Business

Study: Public Can’t See Past Profit Motive of Social Good Companies

A recent report in the Journal of Consumer Research suggests that the for-profit motive makes social good companies seem less altruistic compared with nonprofits, yet less authoritative than traditional for-profit companies. The problem, researchers say, comes down to messaging.

For-profit companies may have their hearts in the right place—taking on the spirit of nonprofits, if not the tax status—by focusing on the social benefit of their work.

But that doesn’t necessarily mean that the public appreciates the distinction. According to a recent report in the Journal of Consumer Research, the public often struggles to see the distinction when a stated profit motive is involved. And as a result, social good companies suffer the worst of all worlds—they don’t get the reputation boost of being a nonprofit, nor do they receive the boost that for profits do.

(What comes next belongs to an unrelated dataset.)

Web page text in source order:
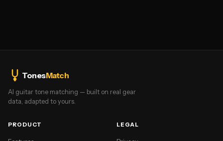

“For organizations with a prominent social mission, profits are interpreted as a signal of greed; absent a prominent social mission, a for-profit orientation can instead imply greater competence,” states the abstract of “To Profit or Not to Profit? The Role of Greed Perceptions in Consumer Support for Social Ventures.”

In the work, Saerom Lee, an assistant professor of marketing at The University of Texas at San Antonio, and coauthors Karen Winterich, an associate professor of marketing at Pennsylvania State University, and Lisa E. Bolton, a professor of marketing at Penn State, put their theories about social good companies to the test using a variety of experiments.

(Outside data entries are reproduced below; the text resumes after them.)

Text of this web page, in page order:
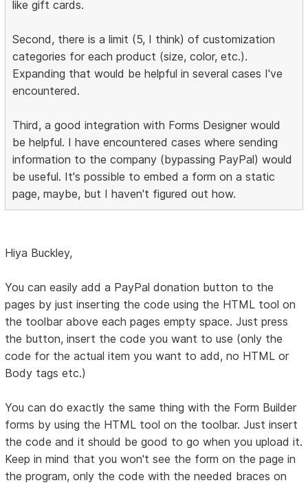
like gift cards.
Second, there is a limit (5, I think) of customization
categories for each product (size, color, etc.).
Expanding that would be helpful in several cases I've
encountered.
Third, a good integration with Forms Designer would
be helpful. I have encountered cases where sending
information to the company (bypassing PayPal) would
be useful. It's possible to embed a form on a static
page, maybe, but I haven't figured out how.
Hiya Buckley,
You can easily add a PayPal donation button to the
pages by just inserting the code using the HTML tool on
the toolbar above each pages empty space. Just press
the button, insert the code you want to use (only the
code for the actual item you want to add, no HTML or
Body tags etc.)
You can do exactly the same thing with the Form Builder
forms by using the HTML tool on the toolbar. Just insert
the code and it should be good to go when you upload it.
Keep in mind that you won't see the form on the page in
the program, only the code with the needed braces on

To put it simply: The researchers had consumers use their wallets to decide whether they would support a social good company over a nonprofit, everything else being equal. In both cases—one involving a donation, the other involving an identical product sold by both types of organizations—the nonprofit won out each time.

But interestingly, when choosing between identical products produced by different shades of for profits—one made by a social good for profit, the other by a more traditional for profit—the social good organization still lost out, as the traditional for profit’s perceived higher quality outweighed the profit motive.

“When the primary mission was social, a secondary profit mission triggered greed perceptions and undermined consumer support,” the report states.

Getting Past the Perception

That doesn’t sound good for certified B corporations and other for profits associated with a cause. So how can they transcend all that?

In a blog post about the report for The Conversation, the study’s authors note that a big part of the problem comes down to messaging for these social good firms. The tell comes from a minor finding in the study: That nonprofits known to have a poor reputation by consumers are less likely to gain support than social good companies.

The authors emphasize this highlights the importance of transparency among social good for-profit organizations.

“Companies that don’t overemphasize their social missions generally make people less likely to perceive them as greedy,” the authors explain in the blog post. “Being upfront about how much of the money they make supports the cause versus how much is kept for financial gain also helps.”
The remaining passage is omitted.